In this chapter, we present a thesaurus application in the field of text mining and more specifically automatic indexing on the set of descriptors defined by a thesaurus. We begin by presenting various definitions and a mathematical thesaurus model, and also describe various examples of real world thesauri which are used in official institutions. We then explore the problem of thesaurus-based automatic indexing by describing its difficulties and distinguishing features and reviewing previous work in this area. Finally, we propose various lines of future research.
Automated text categorization (Sebastiani, 2002) is a successful subfield of information management and has to date been the subject of more than six hundred research publications during more than forty-five years of work (Sebastiani & Gabrilovich, 2007). Although it is intrinsically a research field (many scientists and engineers attempt to build good text classifiers using different methods) as part of text mining, this discipline can also be helpful for obtaining knowledge such as document summarization, concept or entity extraction, sentiment analysis, or document clustering from documents. Even in the field of information retrieval (van Rijsbergen, 1979) it is interesting for documents to be previously categorized into a list of classes so that they may be retrieved more accurately using associated keywords as meta-information.
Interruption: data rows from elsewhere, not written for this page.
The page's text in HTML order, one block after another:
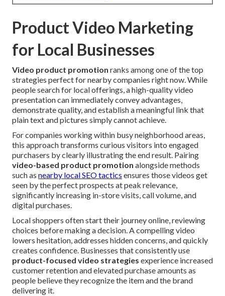
Product Video Marketing
for Local Businesses
Video product promotion ranks among one of the top
strategies perfect for nearby companies right now. While
people search for local offerings, a high-quality video
presentation can immediately convey advantages,
demonstrate quality, and establish a meaningful link that
plain text and pictures simply cannot achieve.
For companies working within busy neighborhood areas,
this approach transforms curious visitors into engaged
purchasers by clearly illustrating the end result. Pairing
video-based product promotion alongside methods
such as nearby local SEO tactics ensures those videos get
seen by the perfect prospects at peak relevance,
significantly increasing in-store visits, call volume, and
digital purchases.
Local shoppers often start their journey online, reviewing
choices before making a decision. A compelling video
lowers hesitation, addresses hidden concerns, and quickly
creates confidence. Businesses that consistently use
product-focused video strategies experience increased
customer retention and elevated purchase amounts as
people believe they recognize the item and the brand
delivering it.

Text documents and natural language both share the common problems of lexical ambiguity or polysemy (i.e. words or expressions having more than one meaning and which is a special case of homonymy) and synonymy (different terms or expressions for the same concept). Additionally, the most common representation used for a text document is the bag of words approach (a model similar to “first-order word approximation” used by Shannon in 1948) and this reduces a document to a list of unrelated terms usually resulting in loss of contextual meaning and structure of certain expressions present in the text.
One tool which has been intrinsically designed to avoid ambiguities of any class is a thesaurus. This is a set of terms with orthogonal meanings and a set of the hierarchical relationships between them. A thesaurus can be very useful in different areas of text mining (Berry, 2003) by removing ambiguity and identifying a document’s context. In this chapter, we present some thesaurus basics, a formal characterization, and several examples of real world thesauri. We will then focus on the problem of automatic indexing on a domain of categories defined on a thesaurus.
Key Terms in this Chapter
Document Indexing: Is the act of describing a document by index terms to indicate, with that metadata, what the document is about or to summarize its content. The index terms are often selected from some form of controlled vocabulary, e.g. a thesaurus.
Text Categorization: Is the task of assigning an electronic document to one or more categories, based on its contents. If only one category is assigned, we refer to that as single-label categorization. If several categories can be assigned to the document, we are dealing with multi-label categorization.
Vector Space Model: Is an algebraic model for representing documents (not only text) as vectors of identifiers, such as, for example, index terms. It is used in information filtering, information retrieval, indexing and relevancy rankings. Its first use was in the SMART Information Retrieval System.
Descriptor: A word or a list of words that represents a concept without ambiguity. It can be used to retrieve documents in an information system, for instance a catalog or a search engine.
Thesaurus: A thesaurus is a list of every important descriptors in a given domain of knowledge; and, for each descriptor, the set of descriptor related with it.
Unsupervised Classification: Is a machine learning technique where a model is fit to observations. In this case there is no a priori known output (as in supervised classification). In unsupervised classification, a data set of input objects is partitioned into different groups or clusters, so that the objects in each group share some common trait, e.g. proximity according to some defined distance measure.
Supervised Classification: Is a machine learning technique for creating a function from training data. The training data consist of pairs of input objects (typically vectors), and desired outputs (categories). The task of the supervised learner is to predict the value of the function for any valid input object after having seen a number of training examples (i.e. pairs of input and target output). To achieve this, the learner has to generalize from the presented data to unseen situations in a “reasonable” way.